## Aim of the task:
Exactly reproduce the lines of the listing below from the one containing "Privacy Policy" through the one containing "Distance:1.01 miles |". Skip the images.
====== Record set ======
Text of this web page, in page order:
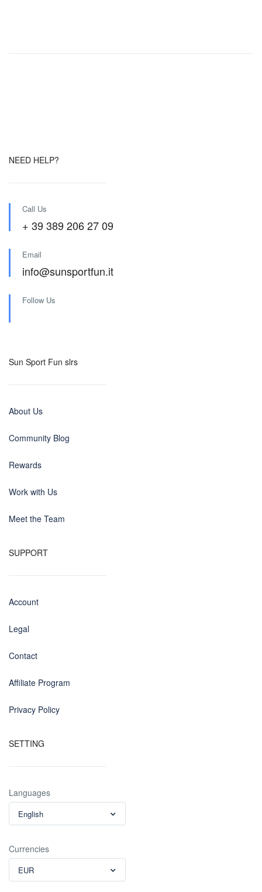
NEED HELP?
Call Us
+ 39 389 206 27 09
Email
info@sunsportfun.it
Follow Us
Sun Sport Fun slrs
About Us
Community Blog
Rewards
Work with Us
Meet the Team
SUPPORT
Account
Legal
Contact
Affiliate Program
Privacy Policy
SETTING
Languages
English
Currencies
EUR
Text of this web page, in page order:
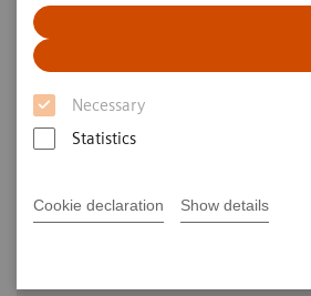
Necessary
Statistics
Cookie declaration Show details
Vendor Workshop at
2024: The
low dose PET/CT
implications for
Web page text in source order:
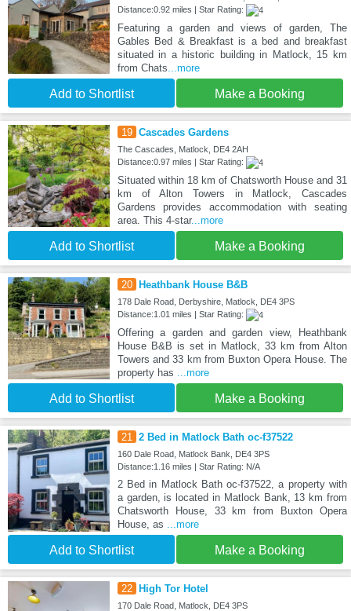
Distance:0.92 miles | Star Rating:
Featuring a garden and views of garden, The
Gables Bed & Breakfast is a bed and breakfast
situated in a historic building in Matlock, 15 km
from Chats ...more
Add to Shortlist Make a Booking
19 Cascades Gardens
The Cascades, Matlock, DE4 2AH
Distance:0.97 miles | Star Rating:
Situated within 18 km of Chatsworth House and 31
km of Alton Towers in Matlock, Cascades
Gardens provides accommodation with seating
area. This 4-star...more
Add to Shortlist Make a Booking
20 Heathbank House B&B
178 Dale Road, Derbyshire, Matlock, DE4 3PS
Distance:1.01 miles | Star Rating:
Offering a garden and garden view, Heathbank
House B&B is set in Matlock, 33 km from Alton
Towers and 33 km from Buxton Opera House. The
property has
...more
Add to Shortlist Make a Booking
21 2 Bed in Matlock Bath oc-f37522
160 Dale Road, Matlock Bank, DE4 3PS
Distance:1.16 miles | Star Rating: N/A
2 Bed in Matlock Bath oc-f37522, a property with
a garden, is located in Matlock Bank, 13 km from
Chatsworth House, 33 km from Buxton Opera
House, as
...more
Add to Shortlist Make a Booking
22 High Tor Hotel
170 Dale Road, Matlock, DE4 3PS
======
## Problem solution:
Privacy Policy
SETTING
Languages
English
Currencies
EUR
Text of this web page, in page order:
Necessary
Statistics
Cookie declaration Show details
Vendor Workshop at
2024: The
low dose PET/CT
implications for
Web page text in source order:
Distance:0.92 miles | Star Rating:
Featuring a garden and views of garden, The
Gables Bed & Breakfast is a bed and breakfast
situated in a historic building in Matlock, 15 km
from Chats ...more
Add to Shortlist Make a Booking
19 Cascades Gardens
The Cascades, Matlock, DE4 2AH
Distance:0.97 miles | Star Rating:
Situated within 18 km of Chatsworth House and 31
km of Alton Towers in Matlock, Cascades
Gardens provides accommodation with seating
area. This 4-star...more
Add to Shortlist Make a Booking
20 Heathbank House B&B
178 Dale Road, Derbyshire, Matlock, DE4 3PS
Distance:1.01 miles | Star Rating:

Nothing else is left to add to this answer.